# 2021 Vantage VHP is finished



## Skram (Feb 8, 2019)

One fine skiff. Congrats!


----------



## Mike tries to fish (Oct 31, 2021)

Congrats, I can only imagine the excitement! I am not too far behind you.


----------



## mavdog32 (Apr 5, 2019)

Lookin good, Im sure you'll enjoy it!


----------



## RollTide1000 (Jul 27, 2020)

Congrats!!


----------



## Tripletail (Apr 8, 2021)

Gorgeous


----------



## Redtail (May 25, 2021)

Beauty, enjoy for many years!


----------



## JSFalcon (Oct 7, 2021)

Renegade said:


> Kevin, Brian, Tanner, Graham and the gang finished her up yesterday.
> it was a long wait but I’d do it again. The boat is incredibly well executed and I can’t wait to put a bunch of hours and slime on her.
> 
> My options list is long so feel free to ask specific questions.
> ...


Looks awesome, congrats!


----------



## NMZ Charters (Feb 7, 2019)

Looks sweet! What colors did you go with?


----------



## Zika (Aug 6, 2015)

Pretty ride. Congrats!


----------



## DBStoots (Jul 9, 2011)

Very nice--love the color.


----------



## Renegade (Aug 30, 2015)

NMZ Charters said:


> Looks sweet! What colors did you go with?
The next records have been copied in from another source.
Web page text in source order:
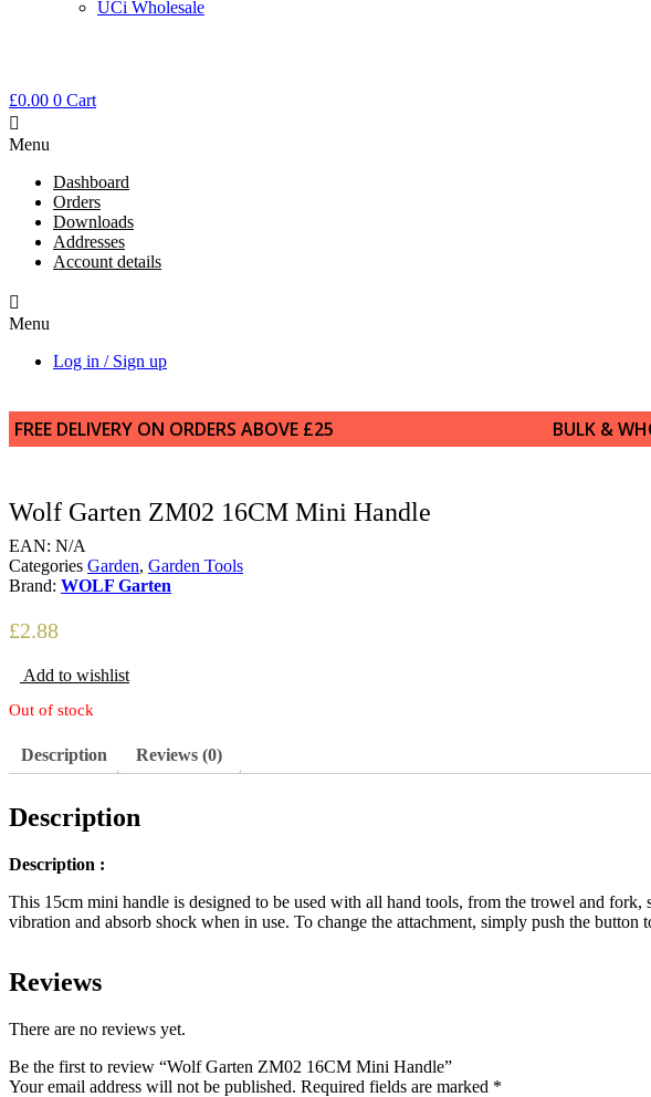
UCi Wholesale
£0.00 0 Cart
Menu
Dashboard
Orders
Downloads
Addresses
Account details
Menu
Log in / Sign up
FREE DELIVERY ON ORDERS ABOVE £25 BULK &
Wolf Garten ZM02 16CM Mini Handle
EAN: N/A
Categories Garden, Garden Tools
Brand: WOLF Garten
£2.88
Add to wishlist
Out of stock
Description Reviews (0)
Description
Description :
This 15cm mini handle is designed to be used with all hand tools, from the trowel and
vibration and absorb shock when in use. To change the attachment, simply push the button
Reviews
There are no reviews yet.
Be the first to review “Wolf Garten ZM02 16CM Mini Handle”
Your email address will not be published. Required fields are marked *

Kingston Gray hull and console

Bonefish Gray deck and liner


----------



## Renegade (Aug 30, 2015)




----------



## 76mako23 (Jul 17, 2021)

Beautiful skiff. Enjoy in good health!


----------



## Donovanbest (Aug 10, 2021)

Nice skiff!


----------



## Naturecoastfly (Mar 26, 2019)

Very cool watched the video half a dozen times had no idea It was someone on the forum! I’ve also got a lifted silver truck with black accents and the boat matching the truck looks great.
I’m torn between the gray or that sick smoky blue/gray they just did for one of the recent Evos.


----------



## jay.bush1434 (Dec 27, 2014)

Sweet sled! I loved my VHP, especially when it got sporty.


----------



## The Fin (Sep 28, 2021)

Renegade said:


> Kevin, Brian, Tanner, Graham and the gang finished her up yesterday.
> it was a long wait but I’d do it again. The boat is incredibly well executed and I can’t wait to put a bunch of hours and slime on her.
> 
> My options list is long so feel free to ask specific questions.
> ...


Wow! I just found your post. Super jealous!😳


----------



## Fishing123455Y (Jan 7, 2022)

Congrats


----------



## rovster (Aug 21, 2018)

Looks sweet. What's the difference between Bonefish Grey and Whisper Grey? Does the Bonefish have a little blue? Asking for a friend....jk asking for me my Evo is starting in the next couple months


----------



## Renegade (Aug 30, 2015)

The Bonefish is the same color tone but about twice the white so it’s lighter than the exterior hull but still matches.


----------



## rovster (Aug 21, 2018)

Same color tone of the Kingston or the Whisper? In pictures whisper grey and bonefish grey look very similar. I was curious what the difference was. Thanks.


----------



## Renegade (Aug 30, 2015)

Bonefish is in the same vane as Kingston, only lighter. I THINK (don’t know for sure) that the whisper is lighter yet.


----------



## jimmythehook (Jan 6, 2022)

Renegade said:


> Kevin, Brian, Tanner, Graham and the gang finished her up yesterday.
> it was a long wait but I’d do it again. The boat is incredibly well executed and I can’t wait to put a bunch of hours and slime on her.
> 
> My options list is long so feel free to ask specific questions.
> ...


Really nice look!


----------